-------- Data provided --------
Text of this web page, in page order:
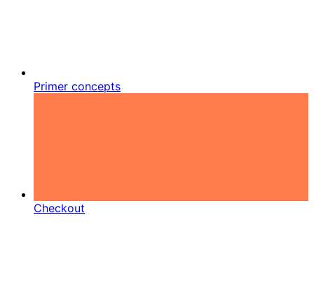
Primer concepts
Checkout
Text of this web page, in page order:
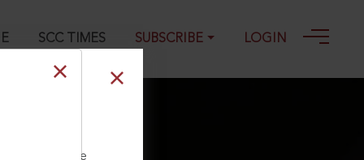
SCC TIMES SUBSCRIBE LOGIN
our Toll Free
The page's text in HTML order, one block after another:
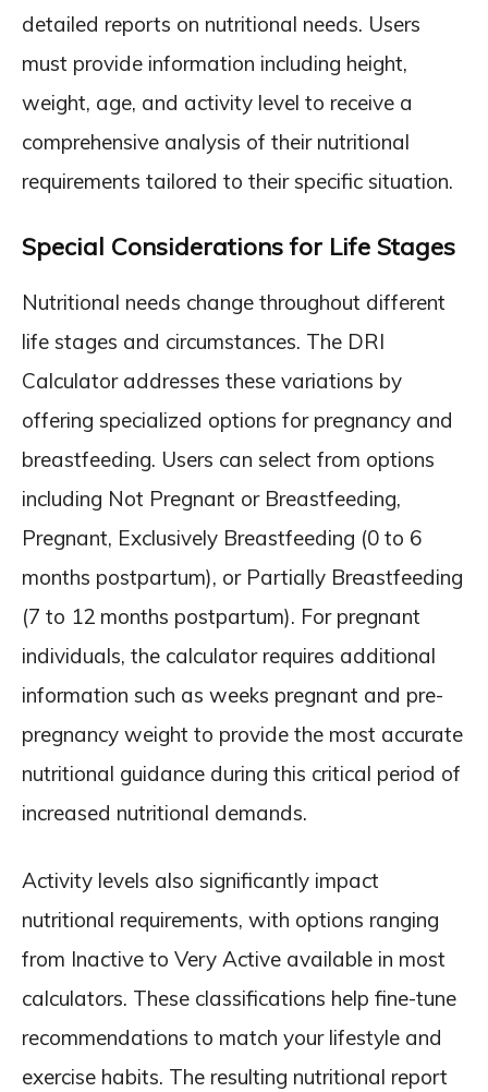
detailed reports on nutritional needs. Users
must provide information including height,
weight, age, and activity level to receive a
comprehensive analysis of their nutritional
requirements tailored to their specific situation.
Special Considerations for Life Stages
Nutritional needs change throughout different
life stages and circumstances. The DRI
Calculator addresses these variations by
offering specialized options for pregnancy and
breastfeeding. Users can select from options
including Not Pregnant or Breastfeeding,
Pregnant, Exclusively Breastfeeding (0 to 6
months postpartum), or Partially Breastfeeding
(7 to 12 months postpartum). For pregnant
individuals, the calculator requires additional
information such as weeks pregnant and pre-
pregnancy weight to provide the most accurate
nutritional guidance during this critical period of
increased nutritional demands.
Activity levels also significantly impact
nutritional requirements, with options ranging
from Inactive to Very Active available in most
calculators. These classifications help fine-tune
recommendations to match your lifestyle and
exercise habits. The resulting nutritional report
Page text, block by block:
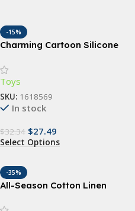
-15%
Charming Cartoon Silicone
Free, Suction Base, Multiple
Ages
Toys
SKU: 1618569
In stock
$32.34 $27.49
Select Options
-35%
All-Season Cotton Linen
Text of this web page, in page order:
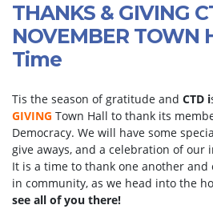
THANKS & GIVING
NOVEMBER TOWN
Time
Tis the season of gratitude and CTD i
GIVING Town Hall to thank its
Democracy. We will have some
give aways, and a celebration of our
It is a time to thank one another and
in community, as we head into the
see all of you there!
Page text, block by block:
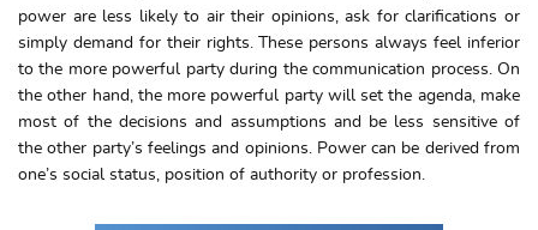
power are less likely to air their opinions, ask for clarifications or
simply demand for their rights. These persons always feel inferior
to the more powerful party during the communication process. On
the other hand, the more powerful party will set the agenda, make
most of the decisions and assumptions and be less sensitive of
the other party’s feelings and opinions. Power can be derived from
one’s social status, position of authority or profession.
--------
## Task details
Retype the lines above exactly as they appear, from the line containing "SKU: 1618569" through the line containing "power are less", and leave out any pictures.

## Response to this task
SKU: 1618569
In stock
$32.34 $27.49
Select Options
-35%
All-Season Cotton Linen
Text of this web page, in page order:
THANKS & GIVING
NOVEMBER TOWN
Time
Tis the season of gratitude and CTD i
GIVING Town Hall to thank its
Democracy. We will have some
give aways, and a celebration of our
It is a time to thank one another and
in community, as we head into the
see all of you there!
Page text, block by block:
power are less likely to air their opinions, ask for clarifications or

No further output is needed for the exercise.